> **WORK TO BE COMPLETED**: Scan the records below. Copy every line in which the word "attempt" appears.

> **DATA UNDER STUDY**:

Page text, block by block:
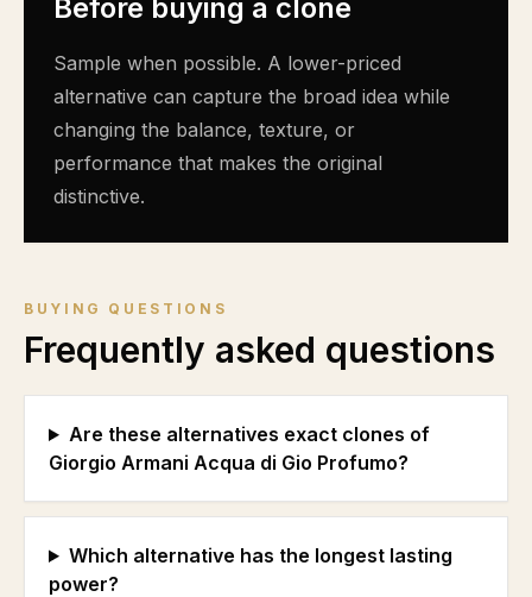
Before buying a clone
Sample when possible. A lower-priced
alternative can capture the broad idea while
changing the balance, texture, or
performance that makes the original
distinctive.
BUYING QUESTIONS
Frequently asked questions
Are these alternatives exact clones of
Giorgio Armani Acqua di Gio Profumo?
Which alternative has the longest lasting
power?
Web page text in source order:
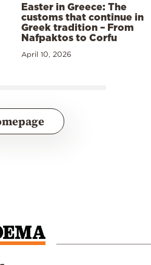
Easter in Greece: The
customs that continue in
Greek tradition – From
Nafpaktos to Corfu
April 10, 2026
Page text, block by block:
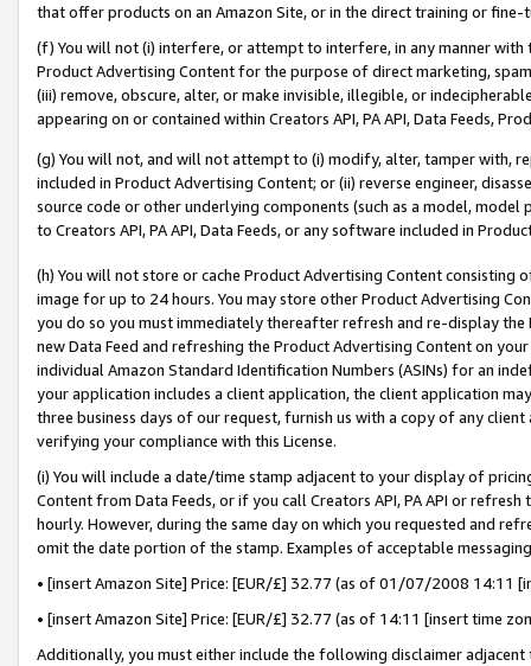
that offer products on an Amazon Site, or in the direct training or
(f) You will not (i) interfere, or attempt to interfere, in any manner
Product Advertising Content for the purpose of direct marketing,
(iii) remove, obscure, alter, or make invisible, illegible, or
appearing on or contained within Creators API, PA API, Data Feeds,
(g) You will not, and will not attempt to (i) modify, alter, tamper with,
included in Product Advertising Content; or (ii) reverse engineer,
source code or other underlying components (such as a model,
to Creators API, PA API, Data Feeds, or any software included in
(h) You will not store or cache Product Advertising Content
image for up to 24 hours. You may store other Product Advertising
you do so you must immediately thereafter refresh and re-display the
new Data Feed and refreshing the Product Advertising Content on
individual Amazon Standard Identification Numbers (ASINs) for an
your application includes a client application, the client application
three business days of our request, furnish us with a copy of any
verifying your compliance with this License.
(i) You will include a date/time stamp adjacent to your display of
Content from Data Feeds, or if you call Creators API, PA API or
hourly. However, during the same day on which you requested and
omit the date portion of the stamp. Examples of acceptable
• [insert Amazon Site] Price: [EUR/£] 32.77 (as of 01/07/2008 14:11
• [insert Amazon Site] Price: [EUR/£] 32.77 (as of 14:11 [insert time
Additionally, you must either include the following disclaimer
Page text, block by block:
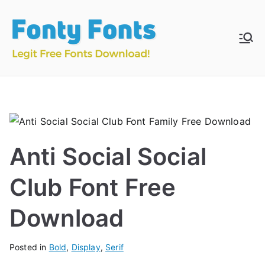
content
Fonts
Download & Install
Anti Social Social
Club Font Free
Download
Posted in Bold, Display, Serif
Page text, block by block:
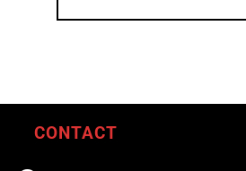
CONTACT
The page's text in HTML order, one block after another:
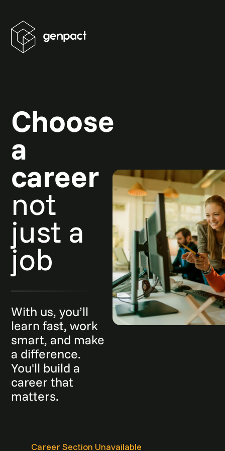
Choose
a
career
not
just a
job
With us, you’ll
learn fast, work
smart, and make
a difference.
You'll build a
career that
matters.
Career Section Unavailable
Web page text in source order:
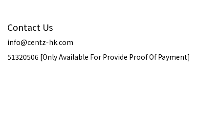
Contact Us
info@centz-hk.com
51320506 [Only Available For Provide Proof Of Payment]
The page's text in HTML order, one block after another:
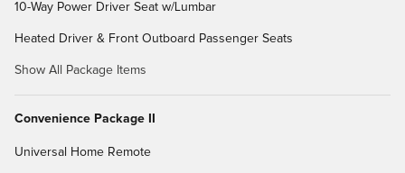
10-Way Power Driver Seat w/Lumbar
Heated Driver & Front Outboard Passenger Seats
Show All Package Items
Convenience Package II
Universal Home Remote
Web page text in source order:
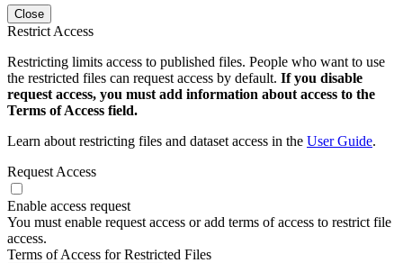
Close
Restrict Access
Restricting limits access to published files. People who want to use
the restricted files can request access by default. If you disable
request access, you must add information about access to the
Terms of Access field.
Learn about restricting files and dataset access in the User Guide.
Request Access
Enable access request
You must enable request access or add terms of access to restrict file
access.
Terms of Access for Restricted Files
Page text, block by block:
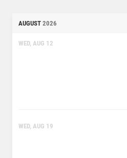
AUGUST 2026
WED, AUG 12
WED, AUG 19
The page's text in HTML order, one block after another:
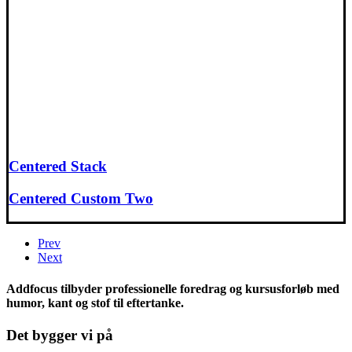
Centered Stack
Centered Custom Two
Prev
Next
Addfocus tilbyder professionelle foredrag og kursusforløb med
humor, kant og stof til eftertanke.
Det bygger vi på
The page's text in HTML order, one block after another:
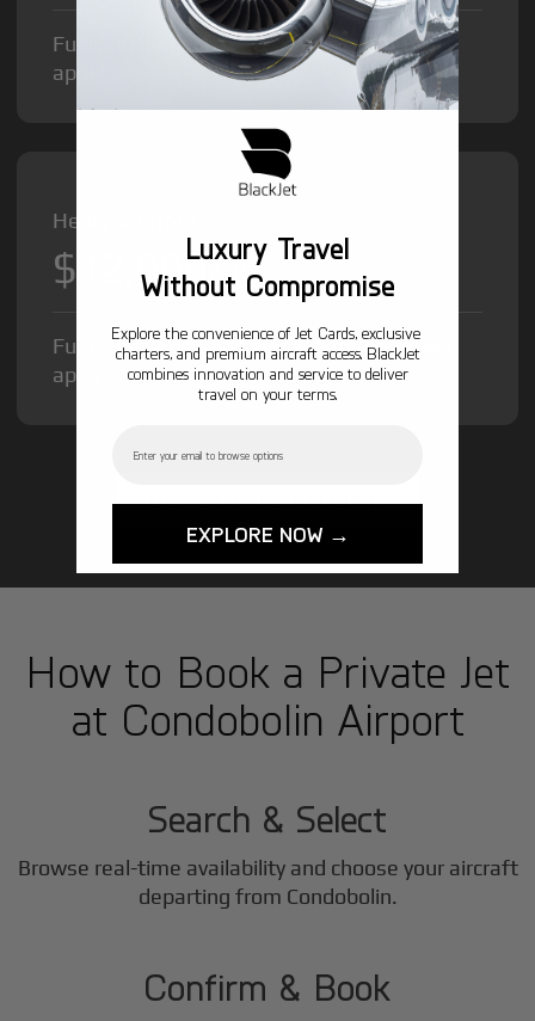
Fuel Surcharge and Federal Excise Tax will
apply.
Heavy Jet from
$12,000/hr
Fuel Surcharge and Federal Excise Tax will
apply.
GET STARTED TODAY!
How to Book a Private Jet
at Condobolin Airport
1
Search & Select
Browse real-time availability and choose your aircraft
departing from Condobolin.
2
Confirm & Book
Luxury Travel
Without Compromise
Explore the convenience of Jet Cards, exclusive
charters, and premium aircraft access. BlackJet
combines innovation and service to deliver
travel on your terms.
EXPLORE NOW →
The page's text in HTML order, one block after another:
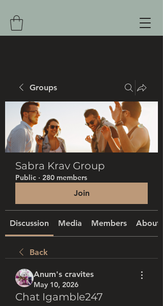
Groups
Sabra Krav Group
Public · 280 members
Join
Discussion Media Members About
Back
Anum's cravites
May 10, 2026
Chat Igamble247
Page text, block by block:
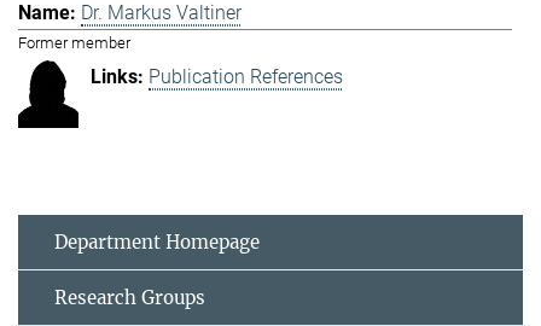
Dr. Markus Valtiner
Former member
Publication References
Department Homepage
Research Groups
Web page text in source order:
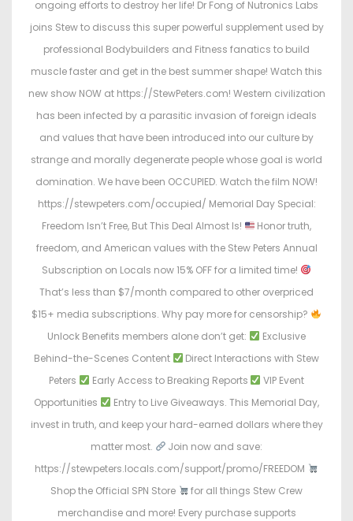
ongoing efforts to destroy her life! Dr Fong of Nutronics Labs
joins Stew to discuss this super powerful supplement used by
professional Bodybuilders and Fitness fanatics to build
muscle faster and get in the best summer shape! Watch this
new show NOW at https://StewPeters.com! Western civilization
has been infected by a parasitic invasion of foreign ideals
and values that have been introduced into our culture by
strange and morally degenerate people whose goal is world
domination. We have been OCCUPIED. Watch the film NOW!
https://stewpeters.com/occupied/ Memorial Day Special:
Freedom Isn’t Free, But This Deal Almost Is!
Honor truth,
freedom, and American values with the Stew Peters Annual
Subscription on Locals now 15% OFF for a limited time!
That’s less than $7/month compared to other overpriced
$15+ media subscriptions. Why pay more for censorship?
Unlock Benefits members alone don’t get:
Exclusive
Behind-the-Scenes Content
Direct Interactions with Stew
Peters
Early Access to Breaking Reports
VIP Event
Opportunities
Entry to Live Giveaways. This Memorial Day,
invest in truth, and keep your hard-earned dollars where they
matter most.
Join now and save:
https://stewpeters.locals.com/support/promo/FREEDOM
Shop the Official SPN Store
for all things Stew Crew
merchandise and more! Every purchase supports

> **FINISHED EXERCISE**:
(f) You will not (i) interfere, or attempt to interfere, in any manner
(g) You will not, and will not attempt to (i) modify, alter, tamper with,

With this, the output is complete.